Cost avoidance is far more preferable to the conventional practice of recouping improper claims payments, also known as “pay and chase.” ‘Pay and chase’ occurs when 1) payments are made in good faith by a payer of last resort, 2) that payer discovers the payments were made in error and were in fact the responsibility of another third party payer, 3) the payer of last resort seeks to rectify this by trying to recoup funds from the responsible third party payer. This is time-consuming, costly, and often fruitless. As one might imagine, third parties do not want to pay, as they are looking out for their own bottom lines, just as Medicaid programs are working to be good stewards of their resources.
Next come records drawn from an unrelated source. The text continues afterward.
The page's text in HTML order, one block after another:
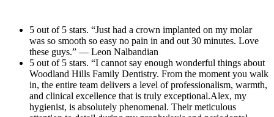
is
to clearly
and
feel
Very quick! And they were
to their Ortho surgeon down
they work with for a next
extraction. Thank you so
This will be my new regular
Everyone was so sweet in
way. It truly
for
look forward
Dr. Yousefi and her
above and beyond. I
office to anyone
dental care!
5 out of 5 stars. “Just had a crown implanted on my molar
was so smooth so easy no pain in and out 30 minutes. Love
these guys.” — Leon Nalbandian
5 out of 5 stars. “I cannot say enough wonderful things about
Woodland Hills Family Dentistry. From the moment you walk
in, the entire team delivers a level of professionalism, warmth,
and clinical excellence that is truly exceptional.Alex, my
hygienist, is absolutely phenomenal. Their meticulous
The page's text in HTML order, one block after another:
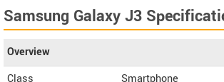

Why Pay and Chase Has Been Normalized
The ability to identify liable third party payers before claims are paid improperly has been a chronic challenge due to:
- Antiquated technology
- Siloed data systems
- Network latency
Medicaid plans because of unreliable eligibility data – often pay claims that were not, in fact, their responsibility. When new eligibility information or new data are made available, and plans discover overpayments, the “chase” begins.
The practice of ‘pay and chase’ has become normalized, even though cost avoidance and routing claims to the proper payers is the only way to ensure federal dollars are not paid in error. Furthermore, an entire multi-billion-dollar industry has been built around the business of post-payment recovery. Unfortunately for payers trying to recoup improper claims payments, the actual funds recovered remain around twenty cents on the dollar.
On another, practical front, it is understandable that plans may sometimes pay so as not to drag out the claims payment process. When coordinating benefits causes claims payments to be delayed, providers become dissatisfied, and this could result in providers choosing not to participate in Medicaid. There is already a shortage of providers willing to accept Medicaid, so rather than exacerbate this problem; Medicaid plans pay, even if it means they will have to chase those dollars later.
Early Legislative Efforts to Combat Improper Payments
Employee Retirement Income Security Act of 1974 (ERISA)
After the passage of Medicaid in 1965, the program evolved with the enactment of subsequent legislation. Notably, Congress passed the Employee Retirement Income Security Act of 1974, now commonly known as ERISA. This law was aimed at self-insured companies and made sure that they abided by the same health insurance requirements as other large group plans. A byproduct of this main goal was making self-insured plans subject to Medicaid TPL stipulations.
Improper Payments Information Act (IPIA) 2002
Decades later, Congress passed the Improper Payments Information Act (IPIA) in late November of 2002. According to the Congressional Research Service, this law “requires agencies to identify each year programs and activities vulnerable to significant improper payments, to estimate the amount of overpayments or underpayments, and to report to Congress on steps being taken to reduce such payments.” To comply with this new Act, the Payment Error Rate Measurement (PERM) was developed. PERM reviews Medicaid and CHIP data to measure improper payments and estimate program-level error rates.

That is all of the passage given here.